There are many places in the Bible that strongly claim that prayer works. For example, the Bible says at John 15:7 that Jesus said, "If ye abide in me, and my words abide in you, ye shall ask what ye will, and it shall be done unto you." Does this mean there are no Christians who abide in Jesus in Texas? Based on this Bible promise, it must mean exactly that. Or, it could simply mean that the Bible is wrong and is not the word of God as Christians have been taught.
Matthew 21:19-22 makes an even bolder claim. It states that Jesus went to a fig tree (he must have been hungry and wishing for a fig as this was prior to Fig Newtons) and upon seeing there were no figs on it but only leaves (being the son of God you'd think he would have known there were no figs on it prior to seeing it for himself) he must have gotten angry for the Bible says Jesus cursed the tree and it "withered away." This foolish temper tantrum mesmerized his apostles and they allegedly asked their savior about how fast the fig tree withered away and Jesus allegedly answered, "Verily I say unto you, If ye have faith, and doubt not, ye shall not only do this which is done to the fig tree, but also if ye shall say unto this mountain, Be thou removed, and be thou cast into the sea; it shall be done ." (Wow! Can you imagine all the earthquakes and tsunamis if this were true?!) He then allegedly went on to say, " And all things, whatsoever ye shall ask in prayer, believing, ye shall receive. " Again, the Bible makes Rick Perry and the Christians in Texas look bad. For, if they had faith and doubted not, according to their own Bible, Rick's and his fellow Christians' three days of prayers would have made it rain in Texas back in April and all the suffering and misery that is happening in Texas right now would have been a thing of the past.
John 14:12 makes it seem like there is absolutely no one in Texas who believes in Jesus. This Bible verse and promise allegedly from Jesus promises Christians, "Verily, verily, I say unto you, He that believeth on me, the works that I do shall he do also; and greater works than these shall he do ; because I go unto my Father." This means true Christians can do virtually anything since the Bible claims Jesus raised a dead man from the grave. Surely producing some rain showers is easier than bringing the dead back to life!
It is very important that Christians are made aware of what the Bible actually says and of all the empty promises the Bible is loaded with. After all, how can they expect to believe Christianity's biggest selling point, eternal life, if its promises in the here and now are proven to be false?
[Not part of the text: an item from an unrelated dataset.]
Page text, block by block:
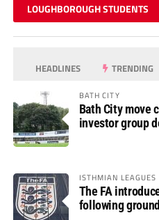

As a former Christian I know that Thomas Paine's approach to dealing with "revealed" religionists worked for me. The first few pages of his book, The Age of Reason, planted seeds of Deism in me and about two years latter they finally sprouted. Paine wrote to Elihu Palmer regarding Palmer's book, Principles of Nature, "I received, by Mr. Livingston, the letter you wrote to me, and the excellent work [Principles of Nature] you have published. I see you have thought deeply on the subject, and expressed your thoughts in a strong and clear style. The hinting and intimating manner of writing that was formerly used on subjects of this kind, produced skepticism, but not conviction. It is necessary to be bold. Some people can be reasoned into sense, and others must be shocked into it. Say a bold thing that will stagger them, and they will begin to think."